The survey showed that 50 per cent of girls aged 11-21 have been on a diet and 33 per cent sometimes skip meals to help themselves lose weight. Aged 11, I developed the habit of trying to lose weight. It is a habit I’ve spent seven years struggling to break. And yet this pernicious habit, which can so quickly become all-consuming, is one that half of girls and young women have already developed.

With so many girls saying they are not happy with how they look, and a third skipping meals to lose weight, it’s clear that now is the time for action and thankfully, the Girls’ Attitudes Survey provides hope that we can do something to reduce the pressure young people feel to look a certain way. In contrast to the 17-21 year-olds, 51 per cent of girls aged 7-10 said they were very happy with the way they look. Seemingly, then, something is happening to make girls less happy with their appearance as they get older. And that could well be the potentially triggering images we cannot help but see every time we pass advertising hoardings or newspaper racks, or open Instagram or Facebook. Young women are surrounded by images of celebrities, vloggers and models who are often unhealthily thin, misleadingly flawless and heavily airbrushed. However, as the Mayor of London’s decision to ban body-shaming ads on London transport shows, these harmful images are neither necessary, nor inevitable; they are something we should change.

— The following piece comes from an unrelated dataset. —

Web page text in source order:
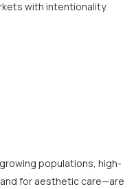
with intentionality.
populations, high-
for aesthetic care—are

In fact, 79 per cent of girls aged 11-21 said in the Girls’ Attitudes Survey that there is too much discussion about women’s body shape in the media. The fact that so many young people have recognised there is too much focus on women’s body shape shows they know what action needs to be taken to help them feel more comfortable in their bodies.

Even very young children are increasingly recognising how the images around us can shape the way we see gender. Between 2015 and 2018, the proportion of 7-10 year-olds saying that naked pictures of women in the media negatively affected how people treat girls and young women increased from 50 per cent to 67 per cent.

Clearly, movements such as MeToo and TimesUp are increasing awareness of everyday sexism, so that even the very youngest children now know what needs to happen to make them feel more comfortable in their bodies. And that’s exciting, because those 7-10 year-olds are the feminists of the future. What we need now is for this awareness, to lead to change. If children under ten can recognise the damage done by images of naked women in the media, maybe the rest of society needs to take a long, hard look in the mirror.